佐々木原は改めて水咲の顔を見た。彼女は笑顔で囁いてきた。
「そうだよね。お金なかったら、なおさらだよね」
どうやら水咲の誘導尋問にまんまと引っ掛かってしまったようだ。彼女はわざと学食の話を振ってきたのだ。
佐々木原はそこに座っているのが気まずくて仕方なかった。
教室は水を打ったように静かではなかった。話し声がちらほらあったので、真面目に授業を受けている学生にはあまりよい環境ではない。教室の後ろにいくほど私語の人口密度が高くなった。

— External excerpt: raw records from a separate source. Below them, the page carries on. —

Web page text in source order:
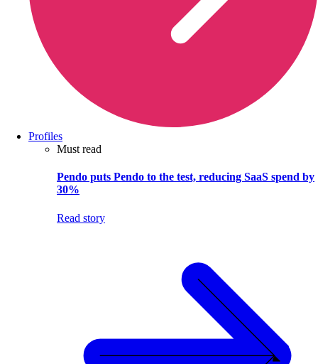
Profiles
Must read
Pendo puts Pendo to the test, reducing SaaS spend by
30%
Read story
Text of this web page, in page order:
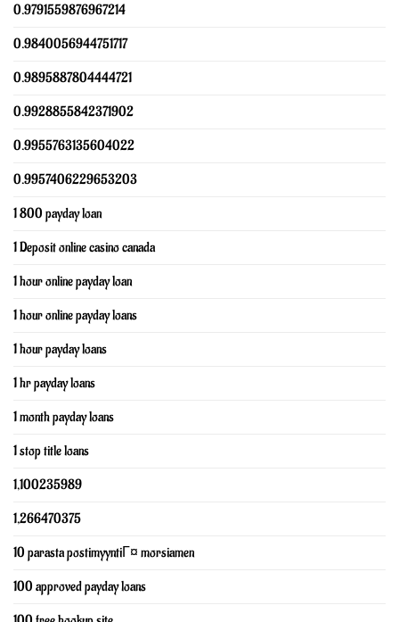
0.9791559876967214
0.9840056944751717
0.9895887804444721
0.9928855842371902
0.9955763135604022
0.9957406229653203
1 800 payday loan
1 Deposit online casino canada
1 hour online payday loan
1 hour online payday loans
1 hour payday loans
1 hr payday loans
1 month payday loans
1 stop title loans
1,100235989
1,266470375
10 parasta postimyyntiГ¤ morsiamen
100 approved payday loans
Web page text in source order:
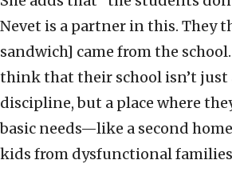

佐々木原は一切私語はせず、黙々と黒板に書かれた文字を書き写していた。しかし、百パーセント授業に集中しているわけではなかった。隣りが気になったからだ。数分おきに横目でチラチラと水咲を確認する。彼女も黙って黒板を書き写しているが、長い髪が邪魔なのか何度も髪をかき上げていた。そして、常に脚を組んで大人の女を漂わせている。

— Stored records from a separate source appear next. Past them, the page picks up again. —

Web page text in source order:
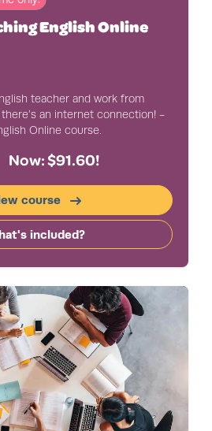
English Online
teacher and work from
an internet connection! -
Online course.
Now: $91.60!
course
included?
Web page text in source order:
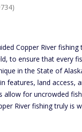
Copper River
to ensure that every
in the State of
features, land access,
allow for uncrowded
River fishing truly is
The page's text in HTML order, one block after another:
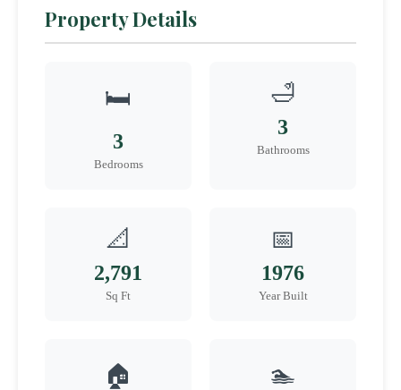
Property Details
🛏️
3
Bedrooms
🛁
3
Bathrooms
📐
2,791
Sq Ft
📅
1976
Year Built
🏠 🏊

授業が始まって30分を過ぎた頃、佐々木原はふと隣を確認した。机の上には精巧に描かれた2枚のお札が置かれていて、それをじっと見つめている水咲がいた。
一体何をそんなに見ているのだろう。何か気になるところがあるのだろうか。いや、そんなものあるはずがない。それをまじまじ見つめたところで犯人がわかるわけがないのだ。

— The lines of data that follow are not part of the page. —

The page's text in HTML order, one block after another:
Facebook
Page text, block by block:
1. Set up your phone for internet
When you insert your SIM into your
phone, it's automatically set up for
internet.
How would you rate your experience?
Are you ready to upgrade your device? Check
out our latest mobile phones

お札の作成は法で禁じられている。偽造している現場を見られていたら何も言えないが、自分がそのお札を描いたという証拠はどこにも残していない。だから何も恐れることはないのだ。
そんなプラス思考で物事を考えていても、佐々木原は内心ビクビクしていた。自分の描いた偽造物をまじまじと見られるのは気持ちのいいものではない。
あまりに佐々木原は水咲をチラチラ見ていたので、その視線に気付いたのか、水咲と目が合ってしまった。水咲は笑顔で囁いてきた。
「ほんとこれ、上手に描かれてるね。何か手掛かりないかなぁって思って見てるんだけど、全然わかんない」
そりゃ、そうだ。そう簡単にわかってしまっては、初めからそんなに精巧には描かない。
「ただ1つ言えるのは、犯人は模写するのがうまいってことね。ほんと上手」
水咲は独り言のように呟いているが、佐々木原にとっては、わざと自分に聞こえるように声を張っているようにみえた。
「そう思わない?」
急に意見を求められたのですぐに返答できなかった。だから聞いていない振りをした。前を向いて、聞く気もない先生の話に耳を傾けた。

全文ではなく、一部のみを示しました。